What is expected: Since only the words are wanted, reproduce every entry exactly and leave the images behind.

----- Provided information

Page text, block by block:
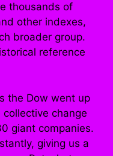
thousands of
other indexes,
broader group.
reference
the Dow went up
collective change
giant companies.
giving us a
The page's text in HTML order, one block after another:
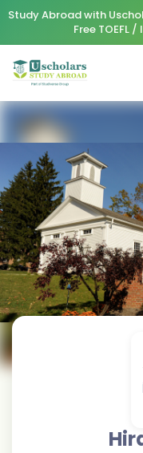
Study Abroad with
Free TOEFL
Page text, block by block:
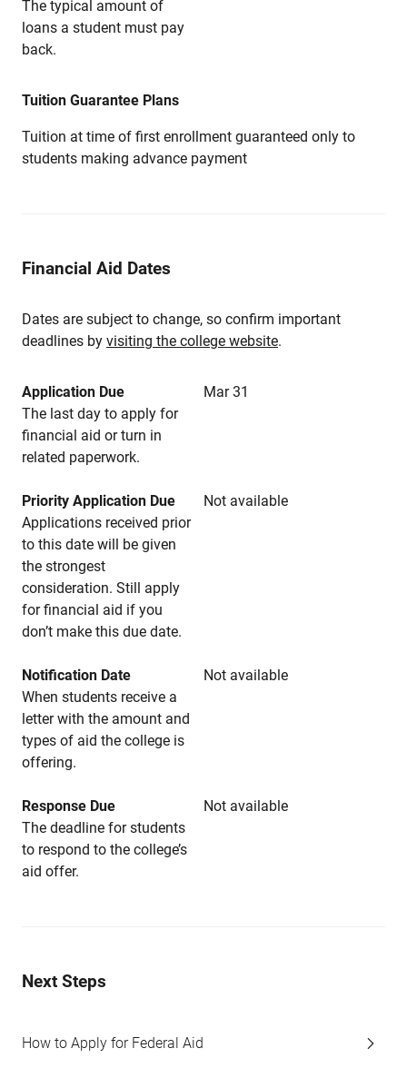
The typical amount of
loans a student must pay
back.
Tuition Guarantee Plans
Tuition at time of first enrollment guaranteed only to
students making advance payment
Financial Aid Dates
Dates are subject to change, so confirm important
deadlines by visiting the college website.
Application Due
Mar 31
The last day to apply for
financial aid or turn in
related paperwork.
Priority Application Due
Not available
Applications received prior
to this date will be given
the strongest
consideration. Still apply
for financial aid if you
don’t make this due date.
Notification Date
Not available
When students receive a
letter with the amount and
types of aid the college is
offering.
Response Due
Not available
The deadline for students
to respond to the college’s
aid offer.
Next Steps
How to Apply for Federal Aid
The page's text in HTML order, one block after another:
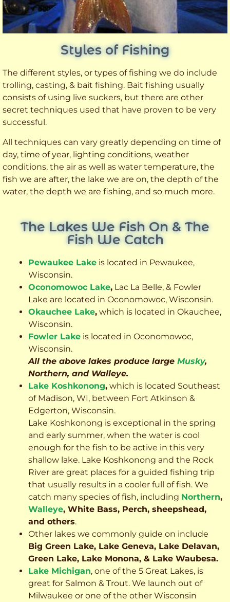
Styles of Fishing
The different styles, or types of fishing we do include
trolling, casting, & bait fishing. Bait fishing usually
consists of using live suckers, but there are other
secret techniques used that have proven to be very
successful.
All techniques can vary greatly depending on time of
day, time of year, lighting conditions, weather
conditions, the air as well as water temperature, the
fish we are after, the lake we are on, the depth of the
water, the depth we are fishing, and so much more.
The Lakes We Fish On & The
Fish We Catch
Pewaukee Lake is located in Pewaukee,
Wisconsin.
Oconomowoc Lake, Lac La Belle, & Fowler
Lake are located in Oconomowoc, Wisconsin.
Okauchee Lake, which is located in Okauchee,
Wisconsin.
Fowler Lake is located in Oconomowoc,
Wisconsin.
All the above lakes produce large Musky,
Northern, and Walleye.
Lake Koshkonong, which is located Southeast
of Madison, WI, between Fort Atkinson &
Edgerton, Wisconsin.
Lake Koshkonong is exceptional in the spring
and early summer, when the water is cool
enough for the fish to be active in this very
shallow lake. Lake Koshkonong and the Rock
River are great places for a guided fishing trip
that usually results in a cooler full of fish. We
catch many species of fish, including Northern,
Walleye, White Bass, Perch, sheepshead,
and others.
Other lakes we commonly guide on include
Big Green Lake, Lake Geneva, Lake Delavan,
Green Lake, Lake Monona, & Lake Waubesa.
Lake Michigan, one of the 5 Great Lakes, is
great for Salmon & Trout. We launch out of
Milwaukee or one of the other Wisconsin
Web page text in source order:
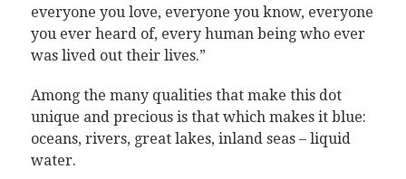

----------

Written reply:
Page text, block by block:
thousands of
other indexes,
broader group.
reference
the Dow went up
collective change
giant companies.
giving us a
The page's text in HTML order, one block after another:
Study Abroad with
Free TOEFL
Page text, block by block:
The typical amount of
loans a student must pay
back.
Tuition Guarantee Plans
Tuition at time of first enrollment guaranteed only to
students making advance payment
Financial Aid Dates
Dates are subject to change, so confirm important
deadlines by visiting the college website.
Application Due
Mar 31
The last day to apply for
financial aid or turn in
related paperwork.
Priority Application Due
Not available
Applications received prior
to this date will be given
the strongest
consideration. Still apply
for financial aid if you
don’t make this due date.
Notification Date
Not available
When students receive a
letter with the amount and
types of aid the college is
offering.
Response Due
Not available
The deadline for students
to respond to the college’s
aid offer.
Next Steps
How to Apply for Federal Aid
The page's text in HTML order, one block after another:
Styles of Fishing
The different styles, or types of fishing we do include
trolling, casting, & bait fishing. Bait fishing usually
consists of using live suckers, but there are other
secret techniques used that have proven to be very
successful.
All techniques can vary greatly depending on time of
day, time of year, lighting conditions, weather
conditions, the air as well as water temperature, the
fish we are after, the lake we are on, the depth of the
water, the depth we are fishing, and so much more.
The Lakes We Fish On & The
Fish We Catch
Pewaukee Lake is located in Pewaukee,
Wisconsin.
Oconomowoc Lake, Lac La Belle, & Fowler
Lake are located in Oconomowoc, Wisconsin.
Okauchee Lake, which is located in Okauchee,
Wisconsin.
Fowler Lake is located in Oconomowoc,
Wisconsin.
All the above lakes produce large Musky,
Northern, and Walleye.
Lake Koshkonong, which is located Southeast
of Madison, WI, between Fort Atkinson &
Edgerton, Wisconsin.
Lake Koshkonong is exceptional in the spring
and early summer, when the water is cool
enough for the fish to be active in this very
shallow lake. Lake Koshkonong and the Rock
River are great places for a guided fishing trip
that usually results in a cooler full of fish. We
catch many species of fish, including Northern,
Walleye, White Bass, Perch, sheepshead,
and others.
Other lakes we commonly guide on include
Big Green Lake, Lake Geneva, Lake Delavan,
Green Lake, Lake Monona, & Lake Waubesa.
Lake Michigan, one of the 5 Great Lakes, is
great for Salmon & Trout. We launch out of
Milwaukee or one of the other Wisconsin
Web page text in source order:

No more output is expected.